Burberry hails transformation progress despite sluggish results
Burberry was upbeat as it reported preliminary results for the year to March 30 on Thursday morning and while the figures weren’t spectacular, it has to be remembered that the company is investing heavily in transforming itself into a much more luxury-focused entity and these things do take time.
“We made excellent progress in the first year of our plan to transform Burberry, while at the same time delivering financial performance in line with expectations,” CEO Marco Gobbetti said. “Riccardo Tisci's first collections arrived in stores at the end of February and the initial reaction from customers is very encouraging. The implementation of our plan is on track, we are energised by the early results and we confirm our outlook for FY 2020.”
So let’s look at the figures that drove his optimism. Revenue rose 1% currency-neutral (CN) but was flat on a reported basis at £2.72bn. Excluding beauty wholesale (you’ll remember that the company moved its in-house beauty ops to Coty), revenue rose 2% both reported and CN. Like-for-like retail sales rose 2% with total retail sales flat at £2.186bn. And wholesale, excluding beauty, was up 7% CN or 8% reported.
In fact, wholesale was slightly ahead of expectations due to shipment timings and really benefited in Asia Pacific with “exceptional growth supported by strong Chinese spending in travel retail.” EMEIA also managed to rise in mid-single-digits with “growth from luxury doors more than offsetting the closures of non-luxury doors.” But The Americas declined by a mid-single-digit percentage impacted by the exit from those non-luxury locations in H2.

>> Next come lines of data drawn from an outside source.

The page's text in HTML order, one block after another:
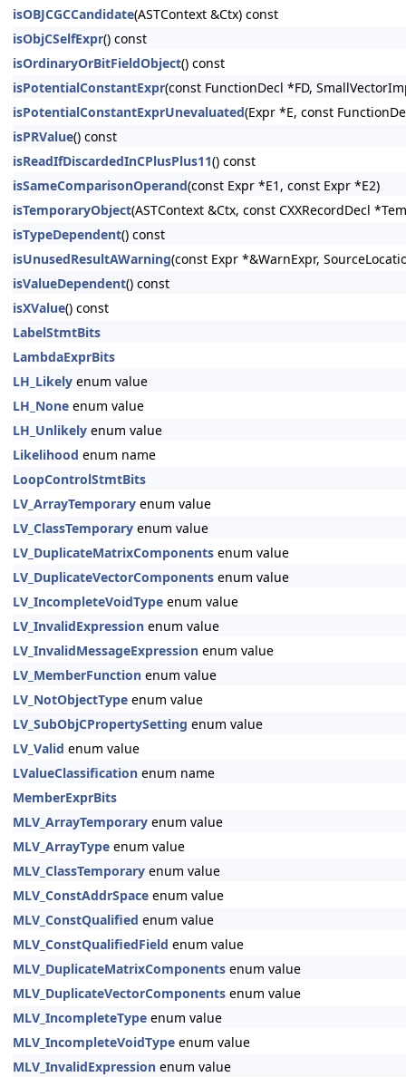
isOBJCGCCandidate(ASTContext &Ctx) const
isObjCSelfExpr() const
isOrdinaryOrBitFieldObject() const
isPotentialConstantExpr(const FunctionDecl *FD,
isPotentialConstantExprUnevaluated(Expr *E, const
isPRValue() const
isReadIfDiscardedInCPlusPlus11() const
isSameComparisonOperand(const Expr *E1, const Expr *E2)
isTemporaryObject(ASTContext &Ctx, const CXXRecordDecl
isTypeDependent() const
isUnusedResultAWarning(const Expr *&WarnExpr,
isValueDependent() const
isXValue() const
LabelStmtBits
LambdaExprBits
LH_Likely enum value
LH_None enum value
LH_Unlikely enum value
Likelihood enum name
LoopControlStmtBits
LV_ArrayTemporary enum value
LV_ClassTemporary enum value
LV_DuplicateMatrixComponents enum value
LV_DuplicateVectorComponents enum value
LV_IncompleteVoidType enum value
LV_InvalidExpression enum value
LV_InvalidMessageExpression enum value
LV_MemberFunction enum value
LV_NotObjectType enum value
LV_SubObjCPropertySetting enum value
LV_Valid enum value
LValueClassification enum name
MemberExprBits
MLV_ArrayTemporary enum value
MLV_ArrayType enum value
MLV_ClassTemporary enum value
MLV_ConstAddrSpace enum value
MLV_ConstQualified enum value
MLV_ConstQualifiedField enum value
MLV_DuplicateMatrixComponents enum value
MLV_DuplicateVectorComponents enum value
MLV_IncompleteType enum value
MLV_IncompleteVoidType enum value
MLV_InvalidExpression enum value

Adjusted operating profit fell 6% to £438m, while actual operating profit rose 7% to £437m. The gross margin fell 100bps, dented by currency exchange effects and “growing investment in product.” But the company was helped by cost savings.
And it continues to expect “broadly stable” revenue and adjusted operating margin CN for the 2020 financial year.

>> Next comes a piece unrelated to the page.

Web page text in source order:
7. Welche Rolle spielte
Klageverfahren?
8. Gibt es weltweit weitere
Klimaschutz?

On the surface, a far-from-spectacular report, but it was a year in which a lot happened as the firm reshaped itself into something more closely resembling the giants of European luxury goods, rather than the Burberry of old.
And, as the earning's report's strong wholesale focus shows, its new approach seems to be having a big impact on this channel in particular with “excellent wholesale sell-in” of new collections and “strong double-digit percentage growth year-on-year from Riccardo Tisci's first collections.”

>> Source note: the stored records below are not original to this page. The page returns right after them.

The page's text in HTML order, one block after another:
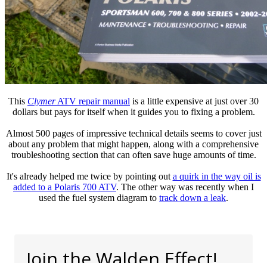
This ClymerATV repair manual is a little expensive at just over 30
dollars but pays for itself when it guides you to fixing a problem.
Almost 500 pages of impressive technical details seems to cover just
about any problem that might happen, along with a comprehensive
troubleshooting section that can often save huge amounts of time.
It's already helped me twice by pointing out a quirk in the way oil is
added to a Polaris 700 ATV. The other way was recently when I
used the fuel system diagram to track down a leak.
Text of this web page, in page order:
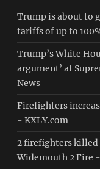
Trump is about to
tariffs of up to
Trump’s White
argument’ at
News
Firefighters
- KXLY.com
2 firefighters killed
Widemouth 2 Fire

The transformation has also seen the company putting a heavy focus on digital and introducing the B-Series limited-edition monthly drops sold on social platforms, while partnering with Instagram on the Checkout launch for in-app Instagram shopping.
In the directly-operated physical space, it has been refreshing its stores and closing 38 smaller, non-strategic retail stores, a process that will continue this year.
While all of this may not yet be feeding though into higher sales and booming profits, the company said it has “helped reignite brand heat and significantly shift consumer perceptions of Burberry” with new 3m new social media followers “and significantly increased engagement on Instagram.”
On the product front, the company said a full-look merchandising initiative has driven improvements in cross-selling, benefiting tops, skirts and trousers. And customers “responded positively to new bags,” although the overall category performance “was impacted by softness in older lines.”
Regionally, the performance varied quite widely. In Asia Pacific, for instance, low-single-digit growth wasn’t that impressive and even the booming Chinese market only managed to rise in low-single-digits too. Chinese tourists are key to growth (or lack of it) in the region and that can be seen by Japan declining in low-single-digits on softer tourist flows towards the end of the year. But Korea got boost from more Chinese tourist visits.
In the important EMEIA region, the UK delivered mid-single-digit growth, benefiting from improved tourist spending in the second half, but continental Europe grew only in low-single-digits and the Middle East declined, “impacted by the macro-environment.”
Meanwhile the US grew in low-single-digits with the second half hurt by softer local footfall. Tourist flows also remained subdued last year.
All this makes it clear that ‘new’ Burberry remains a work in progress, but it seems to be getting closer to where it wants to be. We await further developments with interest.